Work instructions —
Write out exactly the lines below that run from the one containing "Spinning, Baitcasting, Fly" through the one containing "into the exciting", both included, with no other lines.

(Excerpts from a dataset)
= = = =

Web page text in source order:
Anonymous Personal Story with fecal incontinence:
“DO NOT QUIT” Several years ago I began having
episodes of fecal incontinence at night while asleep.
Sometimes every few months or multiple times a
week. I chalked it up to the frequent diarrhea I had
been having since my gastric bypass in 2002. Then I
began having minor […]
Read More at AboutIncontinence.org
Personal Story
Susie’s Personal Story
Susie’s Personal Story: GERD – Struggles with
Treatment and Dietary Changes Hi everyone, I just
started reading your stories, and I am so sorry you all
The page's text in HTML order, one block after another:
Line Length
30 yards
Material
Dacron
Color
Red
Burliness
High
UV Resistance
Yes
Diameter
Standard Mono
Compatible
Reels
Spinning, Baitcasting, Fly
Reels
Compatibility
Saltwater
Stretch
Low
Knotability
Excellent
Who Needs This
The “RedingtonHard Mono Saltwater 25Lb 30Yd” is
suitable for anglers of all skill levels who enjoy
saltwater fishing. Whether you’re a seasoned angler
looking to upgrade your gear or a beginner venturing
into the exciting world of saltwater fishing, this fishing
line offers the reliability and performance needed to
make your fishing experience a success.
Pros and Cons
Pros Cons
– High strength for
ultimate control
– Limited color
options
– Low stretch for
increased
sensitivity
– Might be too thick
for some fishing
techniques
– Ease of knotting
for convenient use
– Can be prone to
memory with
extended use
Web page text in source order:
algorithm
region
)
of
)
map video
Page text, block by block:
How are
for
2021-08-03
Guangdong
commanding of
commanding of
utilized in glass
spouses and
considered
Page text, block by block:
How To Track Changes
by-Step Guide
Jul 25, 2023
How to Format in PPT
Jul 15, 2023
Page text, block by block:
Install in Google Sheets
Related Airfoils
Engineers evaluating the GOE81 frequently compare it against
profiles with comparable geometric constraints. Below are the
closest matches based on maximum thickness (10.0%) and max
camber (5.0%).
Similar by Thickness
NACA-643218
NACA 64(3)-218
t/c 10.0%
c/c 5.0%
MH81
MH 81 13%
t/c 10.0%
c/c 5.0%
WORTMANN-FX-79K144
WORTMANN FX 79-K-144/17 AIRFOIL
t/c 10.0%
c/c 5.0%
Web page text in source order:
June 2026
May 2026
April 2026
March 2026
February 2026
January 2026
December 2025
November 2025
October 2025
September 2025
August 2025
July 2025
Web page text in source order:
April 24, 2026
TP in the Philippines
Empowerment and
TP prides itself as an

= = = =

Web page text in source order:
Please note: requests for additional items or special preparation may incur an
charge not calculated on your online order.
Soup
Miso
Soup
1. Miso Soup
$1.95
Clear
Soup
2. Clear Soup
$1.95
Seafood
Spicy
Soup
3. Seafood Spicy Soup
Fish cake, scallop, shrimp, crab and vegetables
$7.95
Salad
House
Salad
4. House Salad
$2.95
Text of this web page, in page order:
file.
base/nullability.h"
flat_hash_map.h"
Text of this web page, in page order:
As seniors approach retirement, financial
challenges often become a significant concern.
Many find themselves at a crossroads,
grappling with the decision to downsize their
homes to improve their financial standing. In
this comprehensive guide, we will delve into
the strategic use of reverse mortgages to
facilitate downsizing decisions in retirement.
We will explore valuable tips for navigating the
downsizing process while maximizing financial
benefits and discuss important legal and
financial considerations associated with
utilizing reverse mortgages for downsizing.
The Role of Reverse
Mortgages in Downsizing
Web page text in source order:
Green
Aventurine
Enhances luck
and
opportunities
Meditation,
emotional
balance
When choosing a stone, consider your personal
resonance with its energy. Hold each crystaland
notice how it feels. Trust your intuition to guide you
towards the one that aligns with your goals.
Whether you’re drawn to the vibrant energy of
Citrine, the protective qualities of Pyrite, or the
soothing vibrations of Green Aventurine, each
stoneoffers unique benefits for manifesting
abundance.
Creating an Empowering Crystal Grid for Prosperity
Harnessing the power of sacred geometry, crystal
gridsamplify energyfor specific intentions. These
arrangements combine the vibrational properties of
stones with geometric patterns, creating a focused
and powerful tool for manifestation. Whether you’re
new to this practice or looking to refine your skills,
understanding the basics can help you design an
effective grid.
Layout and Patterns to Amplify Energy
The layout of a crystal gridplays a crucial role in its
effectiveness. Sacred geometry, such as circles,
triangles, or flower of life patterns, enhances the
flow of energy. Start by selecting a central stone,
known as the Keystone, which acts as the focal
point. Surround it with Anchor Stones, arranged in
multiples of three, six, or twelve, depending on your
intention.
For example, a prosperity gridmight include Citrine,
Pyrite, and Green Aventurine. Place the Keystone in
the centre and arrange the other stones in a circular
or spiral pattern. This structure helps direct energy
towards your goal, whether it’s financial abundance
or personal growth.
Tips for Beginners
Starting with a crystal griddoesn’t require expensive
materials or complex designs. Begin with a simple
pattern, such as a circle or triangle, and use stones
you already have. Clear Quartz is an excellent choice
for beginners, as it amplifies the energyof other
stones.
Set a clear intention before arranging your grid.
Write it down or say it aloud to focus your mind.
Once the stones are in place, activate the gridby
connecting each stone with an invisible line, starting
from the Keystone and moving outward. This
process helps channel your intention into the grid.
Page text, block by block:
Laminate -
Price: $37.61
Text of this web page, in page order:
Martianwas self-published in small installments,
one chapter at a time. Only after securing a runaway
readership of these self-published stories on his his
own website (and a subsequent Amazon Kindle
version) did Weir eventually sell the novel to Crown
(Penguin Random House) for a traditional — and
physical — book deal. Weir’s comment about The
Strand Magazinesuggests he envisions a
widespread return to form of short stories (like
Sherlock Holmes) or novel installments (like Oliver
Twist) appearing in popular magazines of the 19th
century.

= = = =

Task result —
Spinning, Baitcasting, Fly
Reels
Compatibility
Saltwater
Stretch
Low
Knotability
Excellent
Who Needs This
The “RedingtonHard Mono Saltwater 25Lb 30Yd” is
suitable for anglers of all skill levels who enjoy
saltwater fishing. Whether you’re a seasoned angler
looking to upgrade your gear or a beginner venturing
into the exciting world of saltwater fishing, this fishing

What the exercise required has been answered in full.